Il m'est plaisir de vous voir céans.

Nous allons parler ce jour de:

Sénèque le Jeune

Sénèque le Jeune, est un philosophe stoïcien, dramaturge et homme politique romain du Ier siècle de l’ère chrétienne.

Il naquit à Cordoue vers 1 avant J.-C. Sa famille aurait été originaire d'Italie du Nord.

Il était le deuxième fils d'Helvia et de Marcus Lucius Annaeus Seneca (Sénèque l'Ancien), un rhéteur aisé de rang équestre

Il était encore très jeune lorsque sa famille vint à Rome où son père lui donna une éducation soignée. Il fut d'abord attiré par le pythagorisme.

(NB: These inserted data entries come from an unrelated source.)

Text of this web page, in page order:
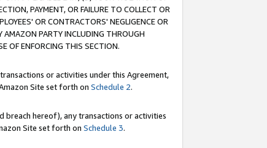
PAYMENT, OR FAILURE TO COLLECT OR
OR CONTRACTORS' NEGLIGENCE OR
AMAZON PARTY INCLUDING THROUGH
OF ENFORCING THIS SECTION.
or activities under this Agreement,
Site set forth on Schedule 2.
breach hereof), any transactions or activities
Site set forth on Schedule 3.
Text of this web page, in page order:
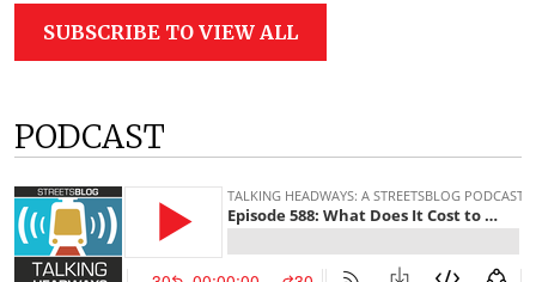
SUBSCRIBE TO VIEW ALL
PODCAST
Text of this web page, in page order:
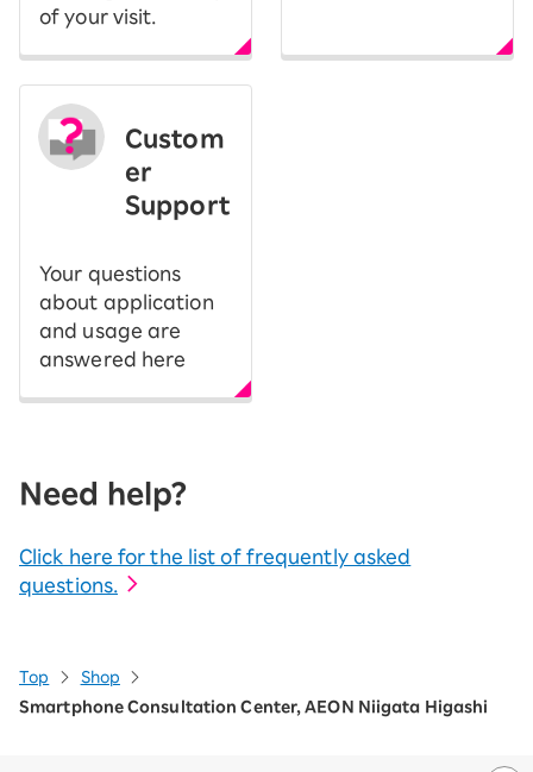
of your visit.
Custom
er
Support
Your questions
about application
and usage are
answered here
Need help?
Click here for the list of frequently asked
questions.
Top
Shop
Smartphone Consultation Center, AEON Niigata Higashi
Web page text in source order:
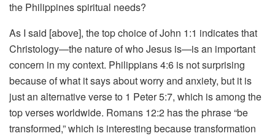
the Philippines spiritual needs?
As I said [above], the top choice of John 1:1 indicates that
Christology—the nature of who Jesus is—is an important
concern in my context. Philippians 4:6 is not surprising
because of what it says about worry and anxiety, but it is
just an alternative verse to 1 Peter 5:7, which is among the
top verses worldwide. Romans 12:2 has the phrase “be
transformed,” which is interesting because transformation
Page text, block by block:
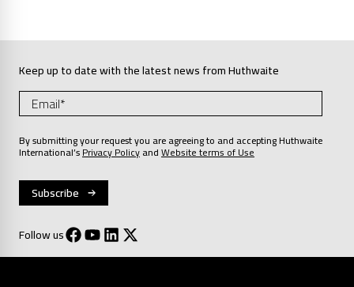
Keep up to date with the latest news from Huthwaite
By submitting your request you are agreeing to and accepting Huthwaite
International’sPrivacy PolicyandWebsite terms of Use
Follow us
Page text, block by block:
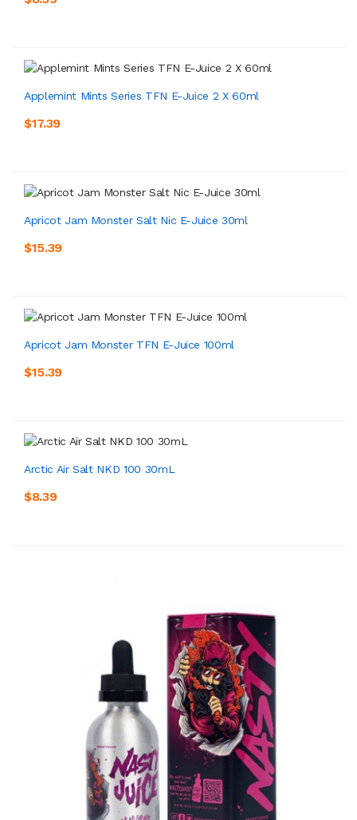
Applemint Mints Series TFN E-Juice 2 X 60ml
$17.39
Apricot Jam Monster Salt Nic E-Juice 30ml
$15.39
Apricot Jam Monster TFN E-Juice 100ml
$15.39
Arctic Air Salt NKD 100 30mL
$8.39

Vers 20 ans, il tomba gravement malade et on l'envoya en Égypte s'y refaire une santé.

De retour à Rome en 31, il commence son cursus honorum.

Conseiller à la cour impériale sous Caligula qui, semble-t-il, le jalousait, il fut, plus tard, victime des intrigues de Messaline, la troisième épouse de Claude, et, sous prétexte d'adultère avec Julia Livilla, sœur d'Agrippine, relégué en 41 en Corse, d'où il fut rappelé en 48 ou 49 à la demande d'Agrippine la Jeune, la nouvelle épouse de Claude.

En 50, il est préteur.

Il fut le précepteur de Néron, (c'est d'ailleurs Sénèque qui composa l'éloge funèbre prononcé par le nouvel empereur à la mort de Claude et bon nombre de ses premiers discours.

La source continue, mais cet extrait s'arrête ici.